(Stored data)

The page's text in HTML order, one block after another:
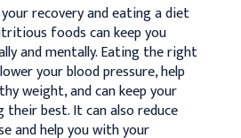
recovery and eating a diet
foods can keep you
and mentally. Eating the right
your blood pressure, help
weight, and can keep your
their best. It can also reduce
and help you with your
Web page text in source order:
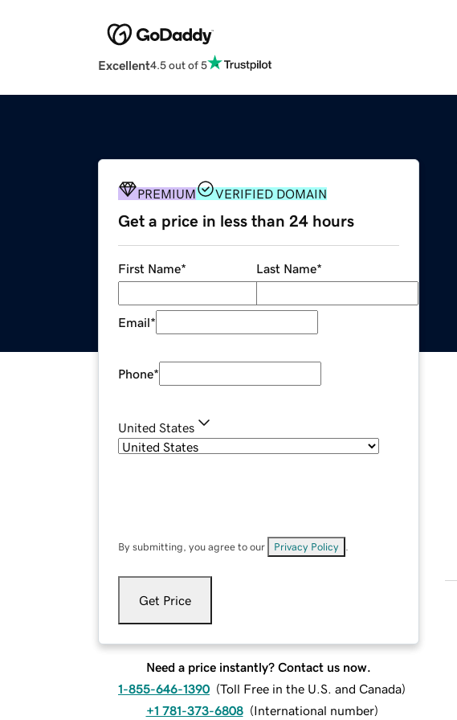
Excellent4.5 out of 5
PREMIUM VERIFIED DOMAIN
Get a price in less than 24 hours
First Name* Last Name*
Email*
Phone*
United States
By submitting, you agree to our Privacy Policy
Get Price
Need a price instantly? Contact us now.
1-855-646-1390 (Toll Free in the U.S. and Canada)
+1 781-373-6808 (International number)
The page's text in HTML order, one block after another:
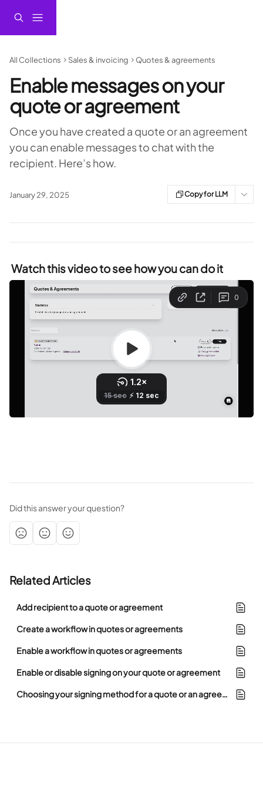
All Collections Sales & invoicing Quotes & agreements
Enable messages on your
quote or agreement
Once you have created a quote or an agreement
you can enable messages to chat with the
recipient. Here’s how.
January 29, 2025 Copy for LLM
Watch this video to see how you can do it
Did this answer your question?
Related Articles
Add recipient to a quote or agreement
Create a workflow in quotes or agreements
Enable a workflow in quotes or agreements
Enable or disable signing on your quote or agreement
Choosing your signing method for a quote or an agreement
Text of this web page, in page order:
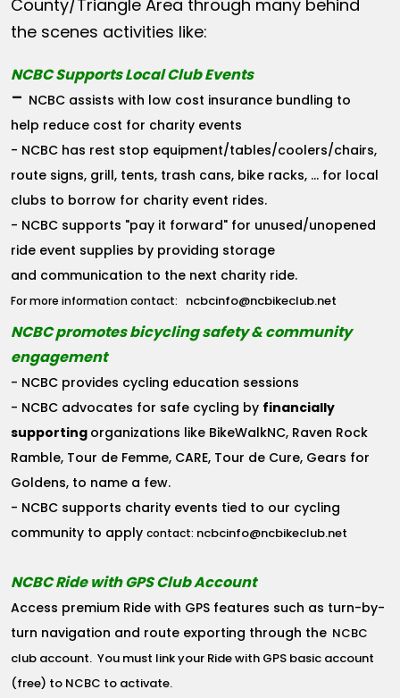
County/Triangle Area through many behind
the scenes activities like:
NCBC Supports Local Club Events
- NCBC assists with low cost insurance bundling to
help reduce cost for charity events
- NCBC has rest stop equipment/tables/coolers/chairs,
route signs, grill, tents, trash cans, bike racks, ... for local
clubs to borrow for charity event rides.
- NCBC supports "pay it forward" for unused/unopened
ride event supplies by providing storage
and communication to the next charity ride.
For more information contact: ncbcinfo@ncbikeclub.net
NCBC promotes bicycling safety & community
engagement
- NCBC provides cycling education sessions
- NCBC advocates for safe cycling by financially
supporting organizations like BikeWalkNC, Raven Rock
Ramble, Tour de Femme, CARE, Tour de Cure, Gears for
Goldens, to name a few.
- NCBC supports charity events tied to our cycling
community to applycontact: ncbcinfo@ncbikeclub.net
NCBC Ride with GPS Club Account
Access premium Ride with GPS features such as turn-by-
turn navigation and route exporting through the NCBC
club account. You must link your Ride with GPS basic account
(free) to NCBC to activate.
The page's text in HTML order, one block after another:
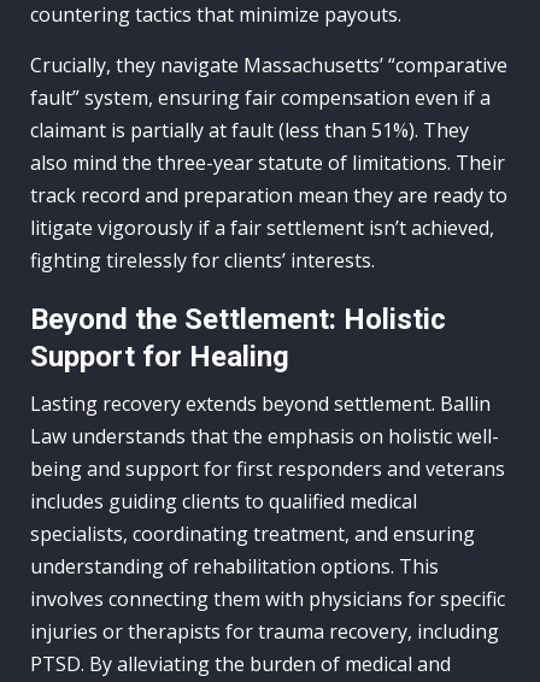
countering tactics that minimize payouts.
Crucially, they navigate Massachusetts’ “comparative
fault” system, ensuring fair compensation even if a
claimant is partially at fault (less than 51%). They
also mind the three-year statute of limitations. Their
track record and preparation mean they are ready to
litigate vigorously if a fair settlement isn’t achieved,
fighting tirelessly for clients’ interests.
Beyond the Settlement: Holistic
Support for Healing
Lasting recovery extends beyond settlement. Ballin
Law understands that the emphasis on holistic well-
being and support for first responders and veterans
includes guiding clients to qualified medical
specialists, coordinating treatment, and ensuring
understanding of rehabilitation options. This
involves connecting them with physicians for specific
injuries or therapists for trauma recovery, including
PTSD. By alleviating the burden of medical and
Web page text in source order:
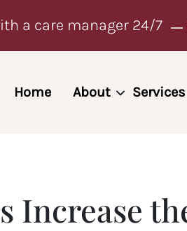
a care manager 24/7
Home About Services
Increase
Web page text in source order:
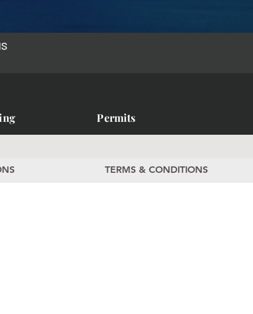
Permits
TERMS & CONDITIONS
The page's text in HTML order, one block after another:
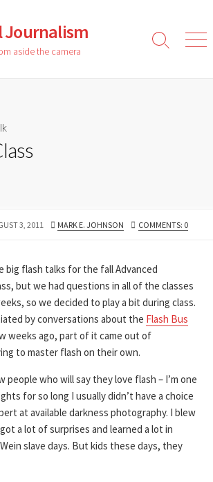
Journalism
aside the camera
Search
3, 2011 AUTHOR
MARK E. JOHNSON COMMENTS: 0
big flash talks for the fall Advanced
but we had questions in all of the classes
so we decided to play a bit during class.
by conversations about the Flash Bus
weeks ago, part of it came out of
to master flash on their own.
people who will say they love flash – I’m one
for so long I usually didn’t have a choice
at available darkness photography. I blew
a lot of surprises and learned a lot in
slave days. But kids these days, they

> [YOUR TASK] Within the entries above, the lines from the one containing "Access premium Ride" through the one containing "PTSD. By alleviating" are to be transcribed exactly, ends included, pictures excluded.

> [SOLVED PROBLEM]
Access premium Ride with GPS features such as turn-by-
turn navigation and route exporting through the NCBC
club account. You must link your Ride with GPS basic account
(free) to NCBC to activate.
The page's text in HTML order, one block after another:
countering tactics that minimize payouts.
Crucially, they navigate Massachusetts’ “comparative
fault” system, ensuring fair compensation even if a
claimant is partially at fault (less than 51%). They
also mind the three-year statute of limitations. Their
track record and preparation mean they are ready to
litigate vigorously if a fair settlement isn’t achieved,
fighting tirelessly for clients’ interests.
Beyond the Settlement: Holistic
Support for Healing
Lasting recovery extends beyond settlement. Ballin
Law understands that the emphasis on holistic well-
being and support for first responders and veterans
includes guiding clients to qualified medical
specialists, coordinating treatment, and ensuring
understanding of rehabilitation options. This
involves connecting them with physicians for specific
injuries or therapists for trauma recovery, including
PTSD. By alleviating the burden of medical and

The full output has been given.